# Trick to get soap out of mold?



## SmellyKat (Apr 20, 2011)

I bought a couple of Milky Way soap molds.  I cannot get my soap out of the molds.  Soap is still a little soft.  Should I just keep the soap in there for a couple more days?
Anyone have any tips?  I have already tried putting them in the freezer. Didn't work.


----------



## lsg (Apr 20, 2011)

Have you tried dipping the mold in warm water after taking it out of the freezer?  I have stopped using plastic molds like Milky Way because of the problem of getting CP soap out of these molds.  You can try greasing the molds up with petroleum jelly next time.  That helps some.


----------



## SmellyKat (Apr 20, 2011)

lsg said:
			
		

> Have you tried dipping the mold in warm water after taking it out of the freezer?  I have stopped using plastic molds like Milky Way because of the problem of getting CP soap out of these molds.  You can try greasing the molds up with petroleum jelly next time.  That helps some.

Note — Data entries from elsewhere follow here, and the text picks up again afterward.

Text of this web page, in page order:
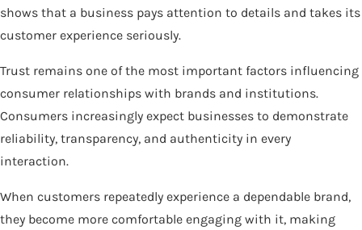
shows that a business pays attention to details and takes its
customer experience seriously.
Trust remains one of the most important factors influencing
consumer relationships with brands and institutions.
Consumers increasingly expect businesses to demonstrate
reliability, transparency, and authenticity in every
interaction.
When customers repeatedly experience a dependable brand,
they become more comfortable engaging with it, making
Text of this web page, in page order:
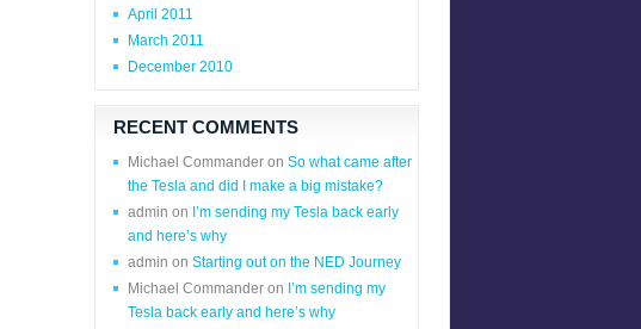
April 2011
March 2011
December 2010
RECENT COMMENTS
Michael Commander on So what came after
the Tesla and did I make a big mistake?
admin on I’m sending my Tesla back early
and here’s why
admin on Starting out on the NED Journey
Michael Commander on I’m sending my
Tesla back early and here’s why
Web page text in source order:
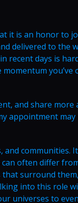
it is an honor to
delivered to the
recent days is
you’ve
and share more
appointment may
and communities.
often differ
that surround
into this role
universes to
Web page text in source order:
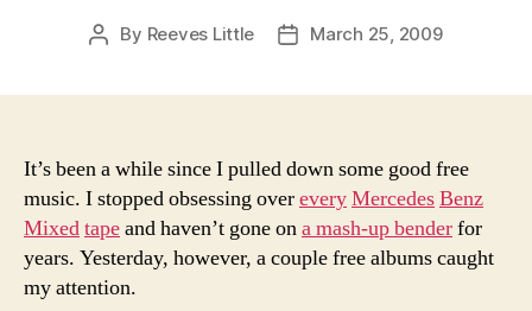
Post
By Reeves Little
PostMarch 25, 2009
It’s been a while since I pulled down some good free
music. I stopped obsessing overeveryMercedesBenz
Mixedtapeand haven’t gone ona mash-up benderfor
years. Yesterday, however, a couple free albums caught
my attention.
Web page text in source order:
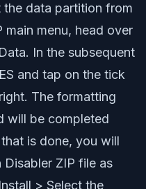
data partition from
main menu, head over
In the subsequent
and tap on the tick
The formatting
will be completed
is done, you will
ZIP file as
> Select the
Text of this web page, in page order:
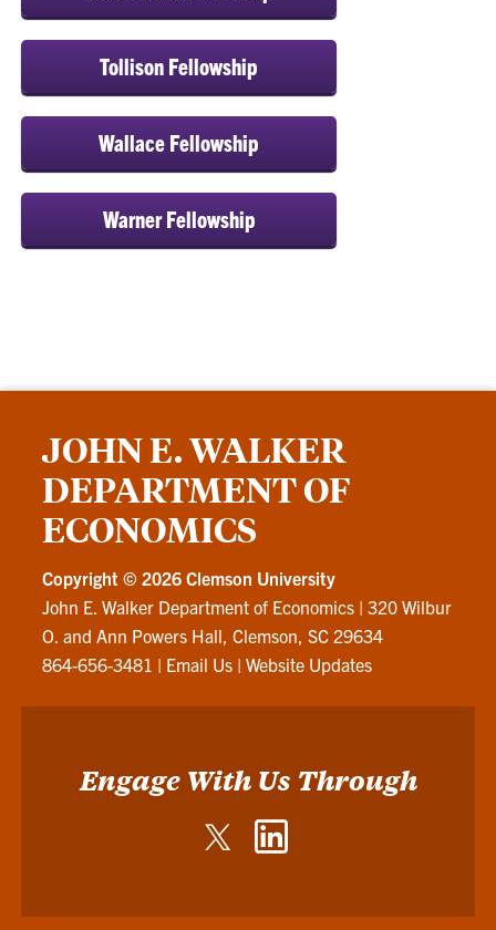
Tollison Fellowship
Wallace Fellowship
Warner Fellowship
JOHN E. WALKER
DEPARTMENT OF
ECONOMICS
Copyright ©2026 Clemson University
John E. Walker Department of Economics |320 Wilbur
O. and Ann Powers Hall, Clemson, SC 29634
864-656-3481 | Email Us |Website Updates
Engage With Us Through
Twitter

I have used a couple of the milky way molds before with no problem.  These seem to want to stick.  grrrrr  And I will use a little "Pam" or something for the next batch.  I am hoping when the soap gets a little more firm they will pop out.


----------



## lsg (Apr 20, 2011)

PAM didn't work for me, the only thing that worked was petroleum jelly.


----------



## carebear (Apr 20, 2011)

LEAVE EM till they are hard - wait as long as you can.  Otherwise you risk messing up the design.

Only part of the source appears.